> TASK REQUIREMENTS
What lines below contain the word "necessary"? Please pull each one out.

> GIVEN DATA
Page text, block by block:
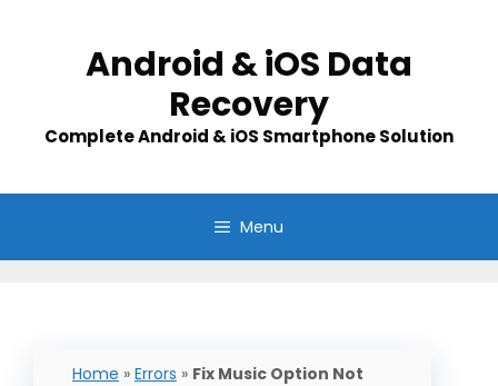
Android & iOS Data
Recovery
Complete Android & iOS Smartphone Solution
Menu
Home » Errors » Fix Music Option Not
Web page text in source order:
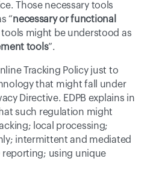
Those necessary tools
“necessary or functional
might be understood as
tools”.
Tracking Policy just to
that might fall under
Directive. EDPB explains in
such regulation might
local processing;
intermittent and mediated
reporting; using unique
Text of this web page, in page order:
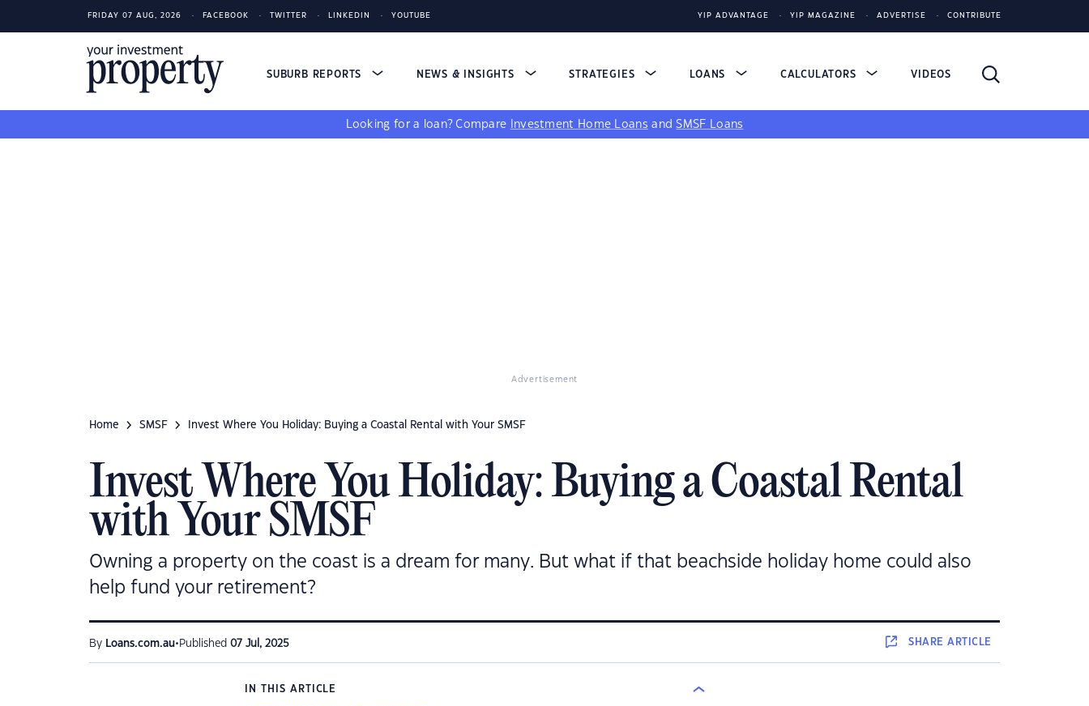
FRIDAY 07 AUG, 2026 FACEBOOK TWITTER LINKEDIN YOUTUBE YIP ADVANTAGE YIP MAGAZINE ADVERTISE CONTRIBUTE
SUBURB REPORTS NEWS & INSIGHTS STRATEGIES LOANS CALCULATORS VIDEOS
Looking for a loan? Compare Investment Home Loans andSMSF Loans
Advertisement
Home SMSF Invest Where You Holiday: Buying a Coastal Rental with Your SMSF
Invest Where You Holiday: Buying a Coastal Rental
with Your SMSF
Owning a property on the coast is a dream for many. But what if that beachside holiday home could also
help fund your retirement?
By Loans.com.au• Published 07 Jul, 2025 SHAREARTICLE
IN THIS ARTICLE
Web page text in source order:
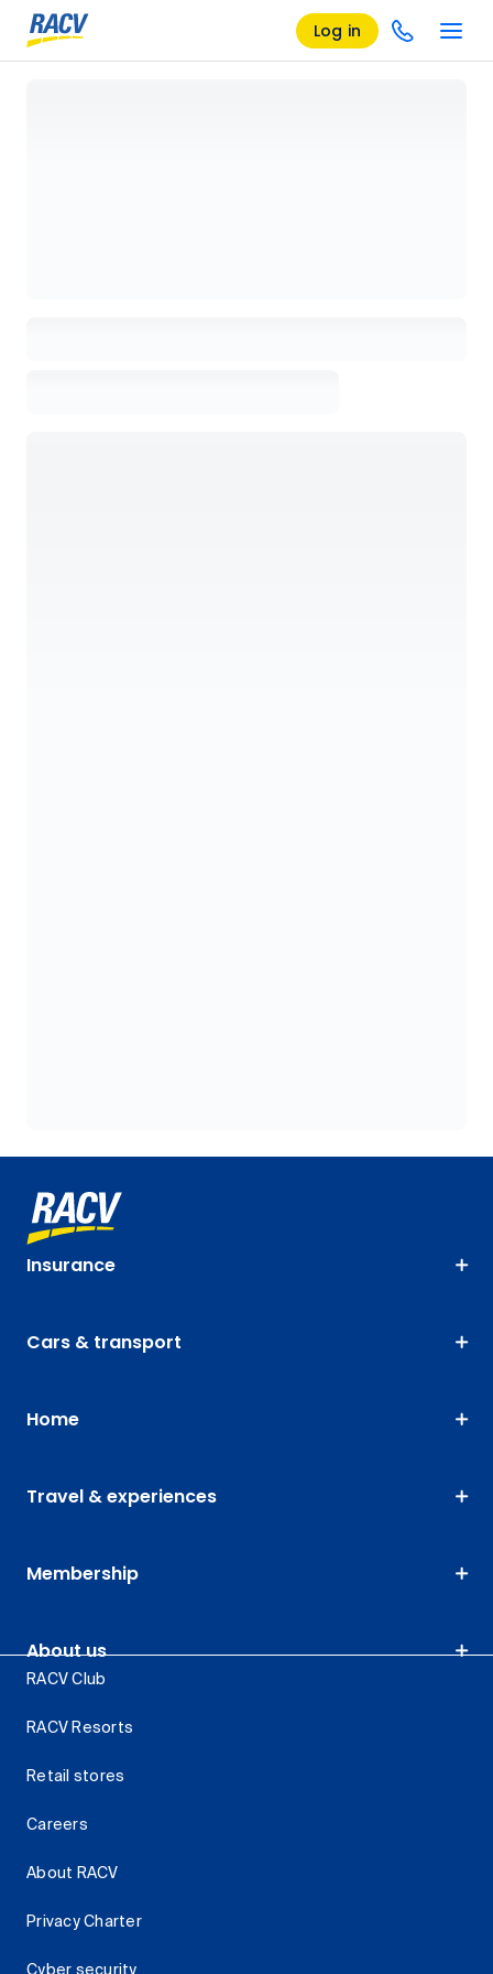
Log in
Insurance
Cars & transport
Home
Travel & experiences
Membership
About us
RACV Club
RACV Resorts
Retail stores
Careers
About RACV
Privacy Charter
Cyber security

> THE ANSWER
Those necessary tools
“necessary or functional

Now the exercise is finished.